FAIRCHILD, Chief Judge.

Plaintiff McDaniel has appealed from a judgment dismissing his complaint in a class action against the University of Chicago.

The University had. a contract with the United States for construction or alteration of Argonne National Laboratory. There is no question but that this government contract was subject to the provisions of the Davis-Bacon Act. Accordingly 40 U.S.C. § 276a required the specifications to “contain a provision stating the minimum wages to be paid various classes of laborers and mechanics which shall be based upon the wages that will be determined by the Secretary of Labor to be prevailing for the corresponding classes of laborers and mechanics employed on projects of a character similar to the contract work” in the place of performance, and required any contract based on the specifications to contain certain stipulations concerning payment of mechanics and laborers by the contractor or subcontractor.

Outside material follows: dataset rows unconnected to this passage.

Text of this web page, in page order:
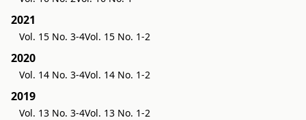
2021
Vol. 15 No. 3-4Vol. 15 No. 1-2
2020
Vol. 14 No. 3-4Vol. 14 No. 1-2
2019
Vol. 13 No. 3-4Vol. 13 No. 1-2
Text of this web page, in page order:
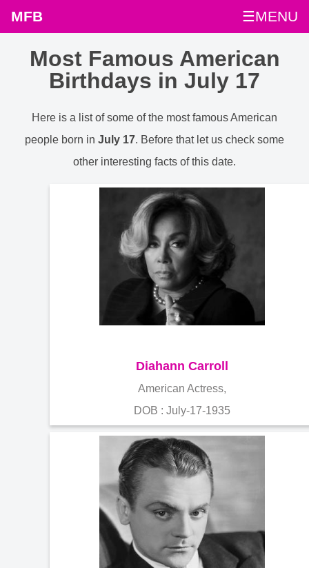
MFB ☰MENU
Most Famous American
Birthdays in July 17
Here is a list of some of the most famous American
people born in July 17. Before that let us check some
other interesting facts of this date.
Diahann Carroll
American Actress,
DOB : July-17-1935
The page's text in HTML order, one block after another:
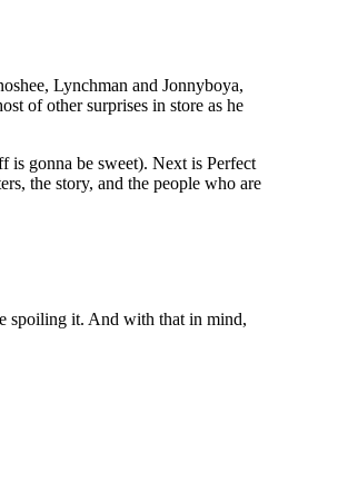
Lynchman and Jonnyboya,
of other surprises in store as he
gonna be sweet). Next is Perfect
the story, and the people who are
spoiling it. And with that in mind,
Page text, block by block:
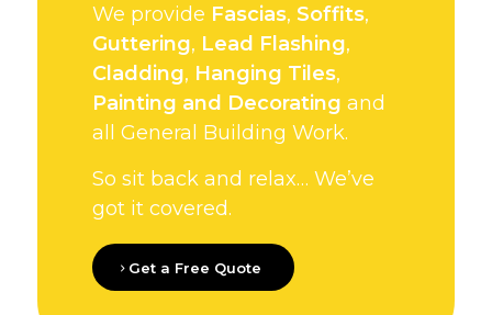
We provide Fascias, Soffits,
Guttering, Lead Flashing,
Cladding, Hanging Tiles,
Painting and Decorating and
all General Building Work.
So sit back and relax… We’ve
got it covered.
Get a Free Quote
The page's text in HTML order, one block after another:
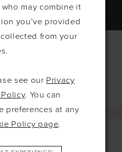
TWILIGHT
may combine it
you’ve provided
from your
see our Privacy
. You can
preferences at any
Policy page.
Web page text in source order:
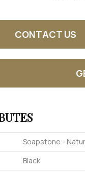
CONTACT US
Soapstone -
Black
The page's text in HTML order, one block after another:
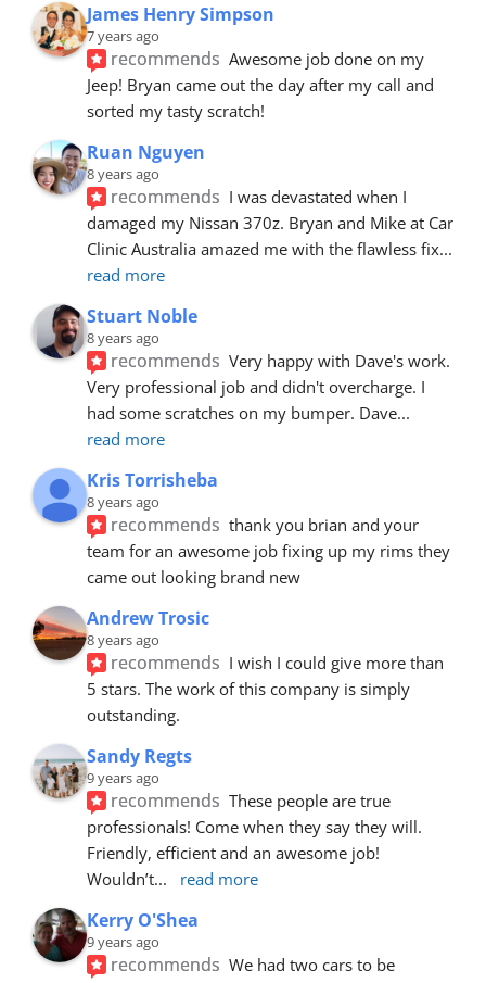
James Henry Simpson
7 years ago
recommends Awesome job done on my
Jeep! Bryan came out the day after my call and
sorted my tasty scratch!
Ruan Nguyen
8 years ago
recommends I was devastated when I
damaged my Nissan 370z. Bryan and Mike at Car
Clinic Australia amazed me with the flawless fix
read more
Stuart Noble
8 years ago
recommends Very happy with Dave's work.
Very professional job and didn't overcharge. I
had some scratches on my bumper. Dave
read more
Kris Torrisheba
8 years ago
recommends thank you brian and your
team for an awesome job fixing up my rims they
came out looking brand new
Andrew Trosic
8 years ago
recommends I wish I could give more than
5 stars. The work of this company is simply
outstanding.
Sandy Regts
9 years ago
recommends These people are true
professionals! Come when they say they will.
Friendly, efficient and an awesome job!
Wouldn’t... read more
Kerry O'Shea
9 years ago
recommends We had two cars to be
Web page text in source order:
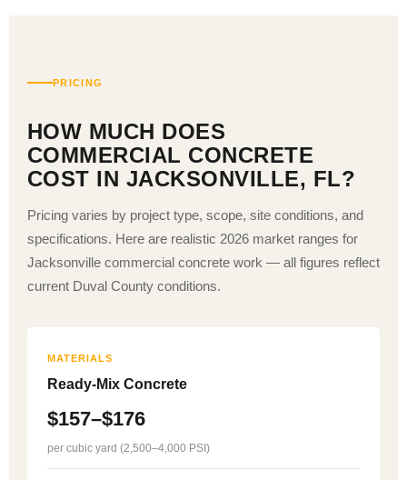
PRICING
HOW MUCH DOES
COMMERCIAL CONCRETE
COST IN JACKSONVILLE, FL?
Pricing varies by project type, scope, site conditions, and
specifications. Here are realistic 2026 market ranges for
Jacksonville commercial concrete work — all figures reflect
current Duval County conditions.
MATERIALS
Ready-Mix Concrete
$157–$176
per cubic yard (2,500–4,000 PSI)

Plaintiffs claimed that they were employed pursuant to the contract, but were paid at rates substantially lower than the determined prevailing wages. The complaint purported to state five causes of action. The first was apparently based on the theory that a cause of action against the contractor is conferred by 40 U.S.C. § 276a — 2(b) or should be implied from § 276a, and the second on the theory that the contract had been breached. Jurisdietion was predicated on 28 U.S.C. § 1331 (federal question) and § 1337 (action arising under Act regulating commerce). Three other causes of action suggest common law theories and pendent jurisdiction was claimed.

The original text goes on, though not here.